[THE INPUT]
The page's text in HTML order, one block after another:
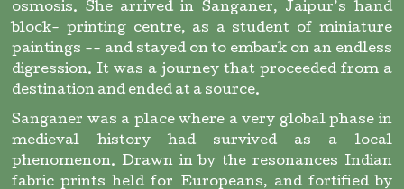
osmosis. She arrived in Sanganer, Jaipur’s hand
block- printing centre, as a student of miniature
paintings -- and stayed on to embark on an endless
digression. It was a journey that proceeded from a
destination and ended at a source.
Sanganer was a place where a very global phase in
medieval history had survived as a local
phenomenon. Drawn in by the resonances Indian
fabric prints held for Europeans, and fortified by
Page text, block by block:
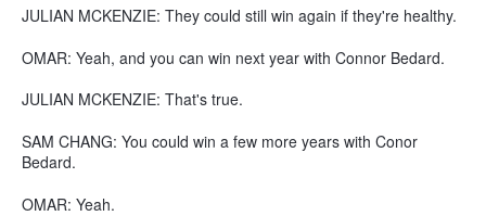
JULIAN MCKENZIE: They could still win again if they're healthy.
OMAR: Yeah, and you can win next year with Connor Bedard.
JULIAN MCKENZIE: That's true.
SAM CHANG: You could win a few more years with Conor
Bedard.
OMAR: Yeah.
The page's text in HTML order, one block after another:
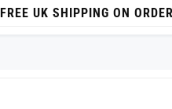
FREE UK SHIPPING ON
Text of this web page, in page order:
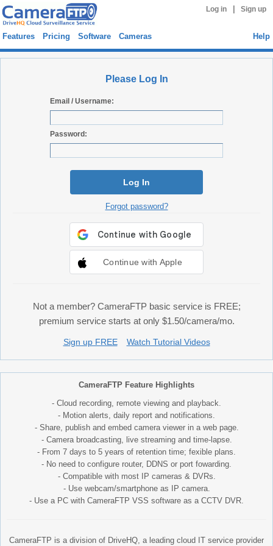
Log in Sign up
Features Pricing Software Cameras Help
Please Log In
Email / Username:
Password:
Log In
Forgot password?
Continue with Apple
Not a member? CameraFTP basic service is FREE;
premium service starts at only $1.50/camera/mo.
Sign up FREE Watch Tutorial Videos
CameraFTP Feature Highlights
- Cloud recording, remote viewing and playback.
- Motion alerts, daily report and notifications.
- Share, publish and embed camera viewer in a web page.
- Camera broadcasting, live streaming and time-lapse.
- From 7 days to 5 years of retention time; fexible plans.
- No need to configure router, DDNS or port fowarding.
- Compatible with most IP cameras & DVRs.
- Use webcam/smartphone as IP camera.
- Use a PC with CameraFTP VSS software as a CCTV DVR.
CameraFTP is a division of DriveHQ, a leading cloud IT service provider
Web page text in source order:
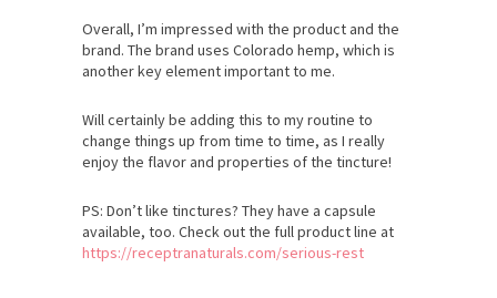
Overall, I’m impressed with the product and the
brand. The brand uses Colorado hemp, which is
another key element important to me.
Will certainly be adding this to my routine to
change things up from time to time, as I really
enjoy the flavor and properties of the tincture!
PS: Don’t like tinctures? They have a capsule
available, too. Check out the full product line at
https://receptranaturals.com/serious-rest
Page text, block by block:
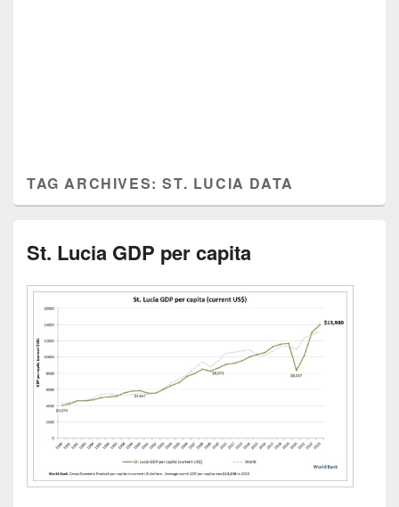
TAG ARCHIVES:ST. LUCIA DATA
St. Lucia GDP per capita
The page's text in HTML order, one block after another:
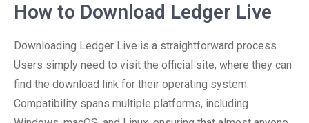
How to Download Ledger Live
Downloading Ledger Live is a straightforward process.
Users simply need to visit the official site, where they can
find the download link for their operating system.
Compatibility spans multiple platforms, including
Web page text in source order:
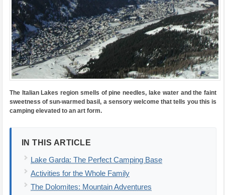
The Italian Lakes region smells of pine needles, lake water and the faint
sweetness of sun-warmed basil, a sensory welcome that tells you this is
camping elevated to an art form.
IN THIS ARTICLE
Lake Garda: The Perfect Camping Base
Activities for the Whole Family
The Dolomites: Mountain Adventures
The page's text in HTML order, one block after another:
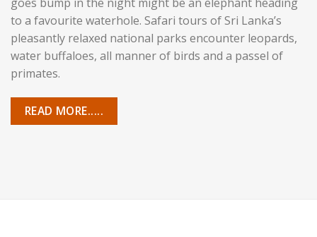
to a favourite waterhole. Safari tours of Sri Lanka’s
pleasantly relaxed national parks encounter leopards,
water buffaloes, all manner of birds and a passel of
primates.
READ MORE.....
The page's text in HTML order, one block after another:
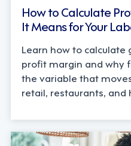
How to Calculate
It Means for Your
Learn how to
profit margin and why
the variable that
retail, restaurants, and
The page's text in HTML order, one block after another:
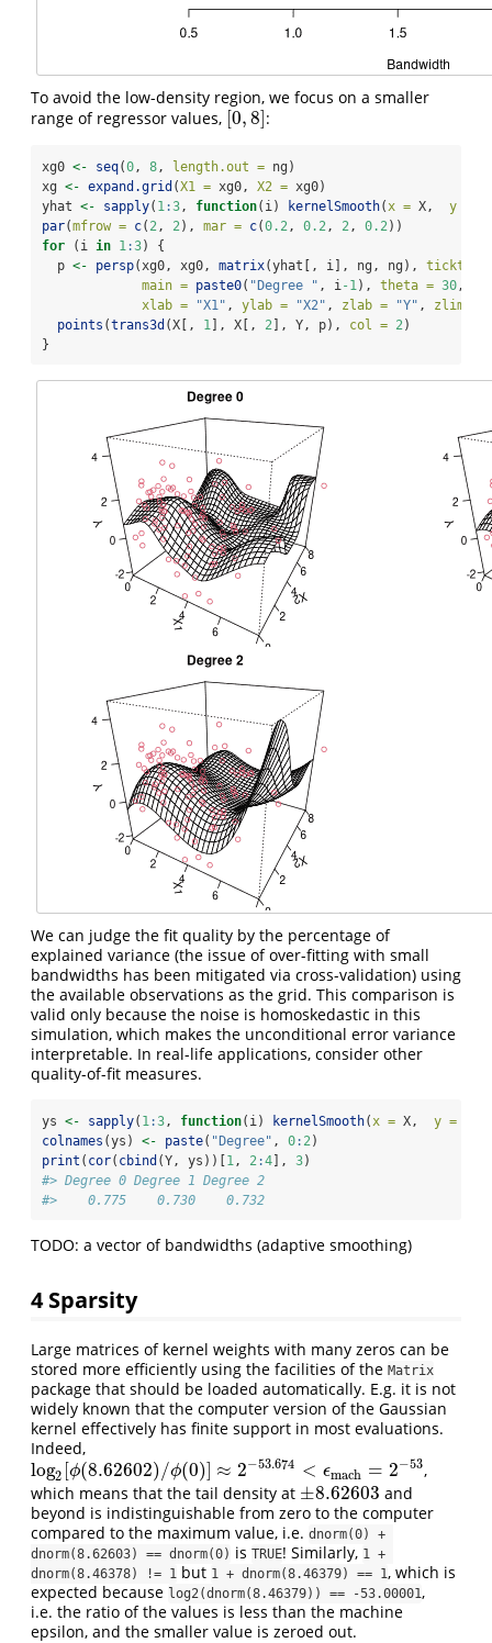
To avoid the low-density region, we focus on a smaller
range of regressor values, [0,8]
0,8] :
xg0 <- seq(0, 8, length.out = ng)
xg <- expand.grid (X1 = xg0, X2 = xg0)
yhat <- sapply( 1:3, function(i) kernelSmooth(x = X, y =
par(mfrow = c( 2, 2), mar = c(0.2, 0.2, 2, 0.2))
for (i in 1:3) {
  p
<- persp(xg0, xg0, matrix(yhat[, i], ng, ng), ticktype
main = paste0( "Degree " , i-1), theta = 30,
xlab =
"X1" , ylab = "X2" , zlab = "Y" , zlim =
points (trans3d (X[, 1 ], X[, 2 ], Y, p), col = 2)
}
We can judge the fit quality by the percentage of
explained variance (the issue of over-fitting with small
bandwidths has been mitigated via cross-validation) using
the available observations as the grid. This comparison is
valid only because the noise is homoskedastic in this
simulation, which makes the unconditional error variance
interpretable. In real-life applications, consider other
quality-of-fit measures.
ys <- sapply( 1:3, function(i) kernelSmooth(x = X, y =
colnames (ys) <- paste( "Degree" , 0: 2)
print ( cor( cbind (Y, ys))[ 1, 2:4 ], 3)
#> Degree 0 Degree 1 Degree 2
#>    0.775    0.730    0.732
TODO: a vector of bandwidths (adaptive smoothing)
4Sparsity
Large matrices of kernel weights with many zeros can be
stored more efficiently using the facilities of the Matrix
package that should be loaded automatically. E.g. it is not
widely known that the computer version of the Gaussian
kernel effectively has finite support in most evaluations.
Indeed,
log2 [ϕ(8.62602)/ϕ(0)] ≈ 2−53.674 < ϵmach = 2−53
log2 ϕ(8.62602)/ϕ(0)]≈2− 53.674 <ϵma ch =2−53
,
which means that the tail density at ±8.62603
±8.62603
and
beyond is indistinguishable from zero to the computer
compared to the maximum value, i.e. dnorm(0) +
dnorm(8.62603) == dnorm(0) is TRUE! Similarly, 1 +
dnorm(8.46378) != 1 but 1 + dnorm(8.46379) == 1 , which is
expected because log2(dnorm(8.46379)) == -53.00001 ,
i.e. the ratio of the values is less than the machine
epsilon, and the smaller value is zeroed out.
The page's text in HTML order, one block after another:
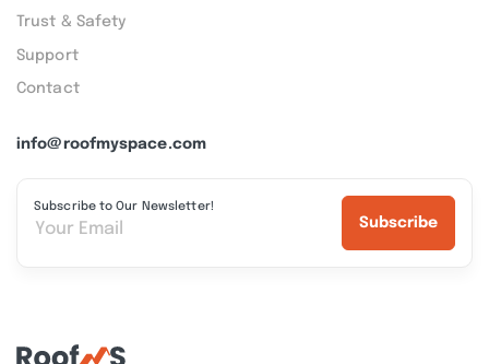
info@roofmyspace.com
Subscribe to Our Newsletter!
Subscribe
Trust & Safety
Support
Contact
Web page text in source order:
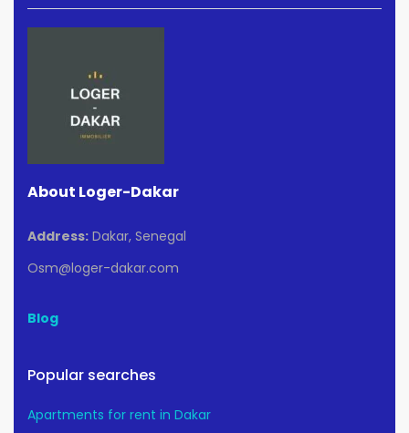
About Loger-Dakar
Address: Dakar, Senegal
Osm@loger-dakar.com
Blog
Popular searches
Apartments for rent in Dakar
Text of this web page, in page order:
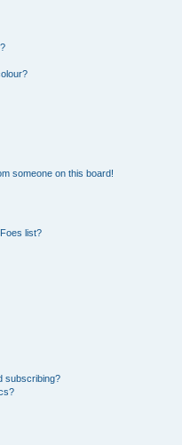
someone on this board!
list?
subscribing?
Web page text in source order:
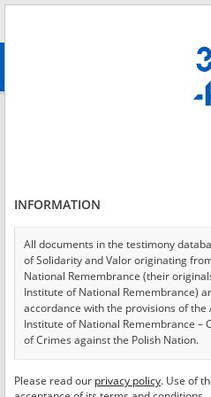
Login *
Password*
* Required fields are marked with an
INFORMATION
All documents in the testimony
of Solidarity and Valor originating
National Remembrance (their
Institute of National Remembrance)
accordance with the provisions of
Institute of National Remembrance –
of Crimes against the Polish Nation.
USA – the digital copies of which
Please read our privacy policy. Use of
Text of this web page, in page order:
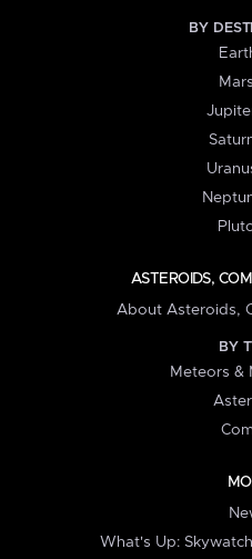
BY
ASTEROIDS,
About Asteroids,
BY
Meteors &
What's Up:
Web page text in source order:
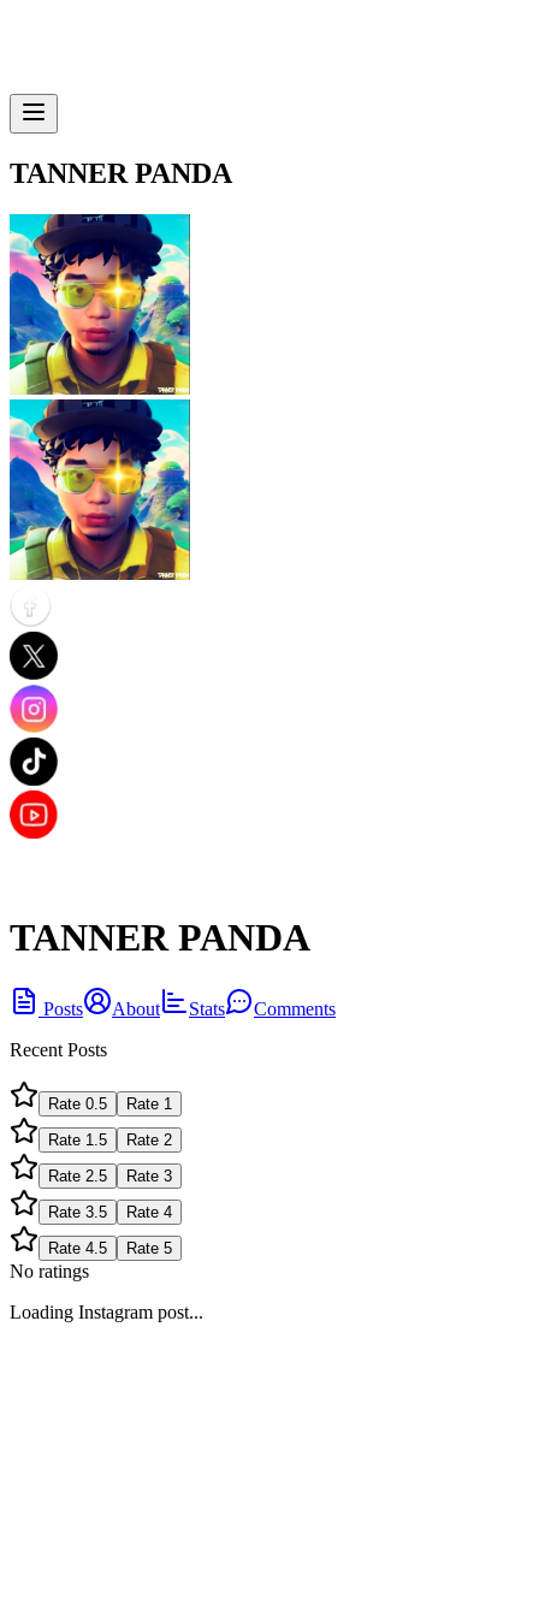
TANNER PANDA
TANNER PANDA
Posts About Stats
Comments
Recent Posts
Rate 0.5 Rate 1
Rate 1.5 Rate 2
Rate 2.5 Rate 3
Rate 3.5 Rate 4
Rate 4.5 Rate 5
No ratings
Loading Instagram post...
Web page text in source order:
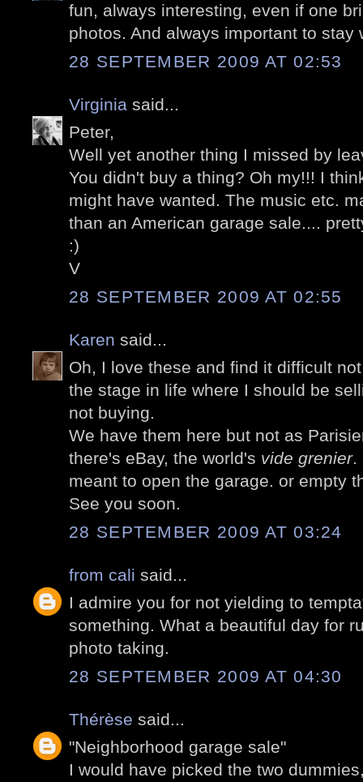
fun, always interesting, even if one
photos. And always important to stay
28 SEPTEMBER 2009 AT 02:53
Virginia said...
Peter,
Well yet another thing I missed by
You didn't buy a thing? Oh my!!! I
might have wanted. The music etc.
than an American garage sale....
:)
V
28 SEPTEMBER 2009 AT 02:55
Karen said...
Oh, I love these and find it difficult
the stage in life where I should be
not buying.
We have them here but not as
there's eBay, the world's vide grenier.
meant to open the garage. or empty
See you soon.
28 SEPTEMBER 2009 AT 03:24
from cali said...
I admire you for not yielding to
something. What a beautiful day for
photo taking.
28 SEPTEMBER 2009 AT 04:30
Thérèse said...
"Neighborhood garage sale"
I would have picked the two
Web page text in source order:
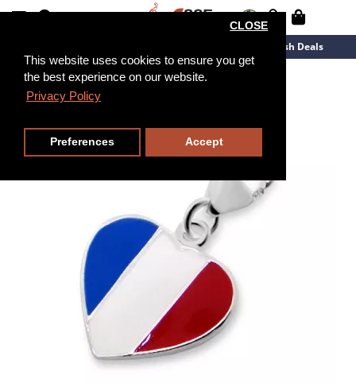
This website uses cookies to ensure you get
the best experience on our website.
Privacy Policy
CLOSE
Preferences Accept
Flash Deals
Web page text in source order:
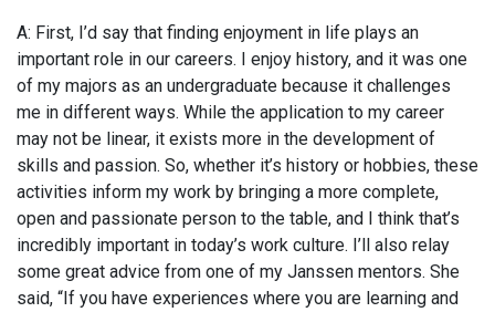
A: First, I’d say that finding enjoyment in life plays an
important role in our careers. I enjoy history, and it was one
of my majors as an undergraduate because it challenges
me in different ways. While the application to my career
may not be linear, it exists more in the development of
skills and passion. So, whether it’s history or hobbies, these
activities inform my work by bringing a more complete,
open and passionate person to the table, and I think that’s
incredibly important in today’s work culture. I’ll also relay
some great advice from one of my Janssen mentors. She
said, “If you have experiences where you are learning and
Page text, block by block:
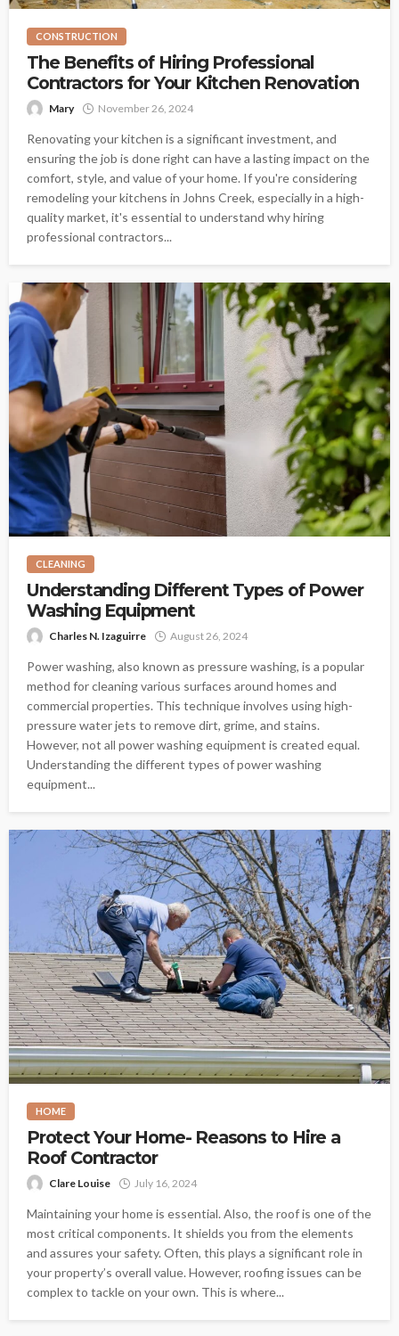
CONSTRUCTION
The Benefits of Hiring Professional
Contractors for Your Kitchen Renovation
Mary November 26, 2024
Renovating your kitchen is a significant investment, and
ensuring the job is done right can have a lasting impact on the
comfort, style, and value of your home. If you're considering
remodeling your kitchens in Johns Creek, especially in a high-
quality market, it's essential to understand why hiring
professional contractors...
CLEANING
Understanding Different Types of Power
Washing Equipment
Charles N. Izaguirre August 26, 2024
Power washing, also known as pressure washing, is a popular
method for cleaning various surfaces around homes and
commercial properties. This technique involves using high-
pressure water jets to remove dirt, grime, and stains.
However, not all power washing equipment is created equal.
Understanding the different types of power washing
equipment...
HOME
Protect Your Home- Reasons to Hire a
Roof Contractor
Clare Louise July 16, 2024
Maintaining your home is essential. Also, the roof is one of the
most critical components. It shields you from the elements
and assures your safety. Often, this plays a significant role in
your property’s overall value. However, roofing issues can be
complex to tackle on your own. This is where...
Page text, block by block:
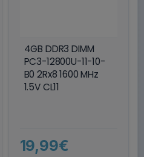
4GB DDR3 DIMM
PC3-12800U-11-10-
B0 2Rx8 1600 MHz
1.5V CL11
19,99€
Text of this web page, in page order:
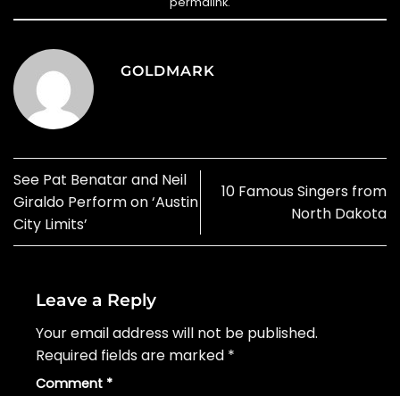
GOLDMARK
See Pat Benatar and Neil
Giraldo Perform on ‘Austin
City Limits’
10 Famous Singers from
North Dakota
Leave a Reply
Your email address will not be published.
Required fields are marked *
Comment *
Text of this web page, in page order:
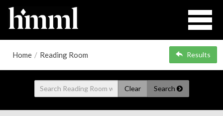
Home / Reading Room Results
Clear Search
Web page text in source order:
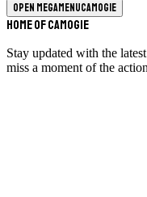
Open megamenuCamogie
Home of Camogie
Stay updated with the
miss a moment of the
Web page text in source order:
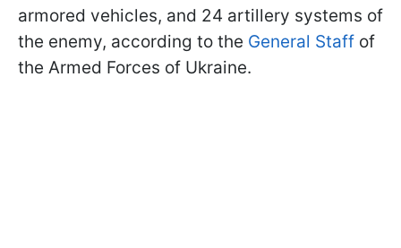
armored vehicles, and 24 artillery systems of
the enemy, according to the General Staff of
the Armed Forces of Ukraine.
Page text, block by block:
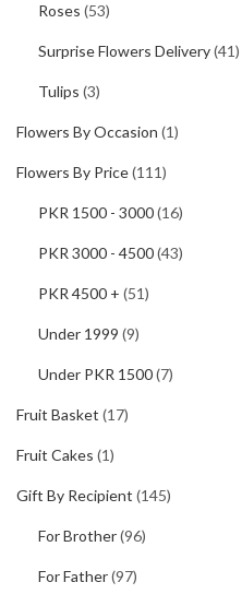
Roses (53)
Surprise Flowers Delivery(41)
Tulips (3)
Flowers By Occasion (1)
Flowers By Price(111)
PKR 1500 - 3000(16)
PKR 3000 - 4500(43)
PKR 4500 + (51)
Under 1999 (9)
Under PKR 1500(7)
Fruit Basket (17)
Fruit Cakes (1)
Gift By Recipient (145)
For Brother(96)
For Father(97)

[WHAT YOU WILL DO] Print an exact copy of the lines above, from the one containing "IN THIS ARTICLE" through the one containing "READ MORE.....", and leave out the pictures.

[ANSWER SPACE]
IN THIS ARTICLE
Lake Garda: The Perfect Camping Base
Activities for the Whole Family
The Dolomites: Mountain Adventures
The page's text in HTML order, one block after another:
to a favourite waterhole. Safari tours of Sri Lanka’s
pleasantly relaxed national parks encounter leopards,
water buffaloes, all manner of birds and a passel of
primates.
READ MORE.....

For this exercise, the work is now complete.